# practice mauy thai or not practice mauy thai



## Pyrael (Mar 28, 2002)

check this out....

OUCHIES 

i wanna go into mauy thai but this just plain scares me


----------



## Nevlyn (Mar 28, 2002)

it seems that there is a problem with the page...  it is currently unavailble


----------



## Pyrael (Mar 28, 2002)

youre supposed to download it...

right click the link and save as


----------



## Judo_Kid (May 31, 2002)

Hmmmm... your site Is Error!

:EG:


----------



## Judo_Kid (May 31, 2002)

That site doesn't Exist!

:EG:


----------



## Pyrael (May 31, 2002)

http://geocities.com/pyrael2001


----------



## MartialArtist (Aug 29, 2002)

By all means, practice it if you can.  Be open.


----------



## Pyrael (Sep 28, 2002)

martial artist, have you seen the vid? 

anyways i took it off and to sum it all up it depicted two muay thai fighters: 1 went for the shin kick the other blocked with his knee, fighter #1 broke his leg like a crayon...

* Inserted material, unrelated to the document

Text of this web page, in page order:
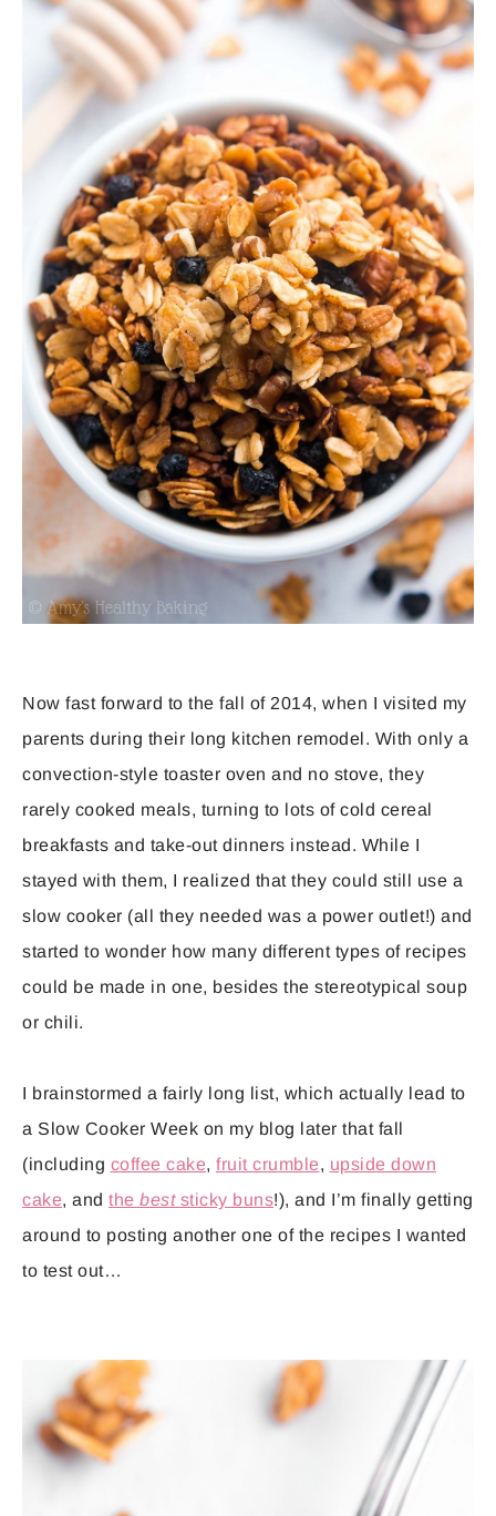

see why i asked the question?


----------



## ace (Oct 6, 2002)

I've seen this fight!
But ive also seen a lot of Fight's
This waz an ouch.
But U don't have to studdy Mauy Thai
Just to fight U can do it for the Thrill.


No one will just push u into the ring U
Have to want that.
Now Mauy Thai is contact training.
So pertective gear will help.
Shin pertectors are a good way to start.
Gloves, Helmet & a CUP!! (not for tea):armed:


 :armed:


Good Stuff


----------



## Pyrael (Oct 6, 2002)

im not saying im like pressured or anything...im just pulling this incedent out just to make people realize what might happen.

i for one am looking foward to muay thai training.


----------



## ace (Oct 6, 2002)

Good Show
Good Fight
:armed: 
Good Stuff


----------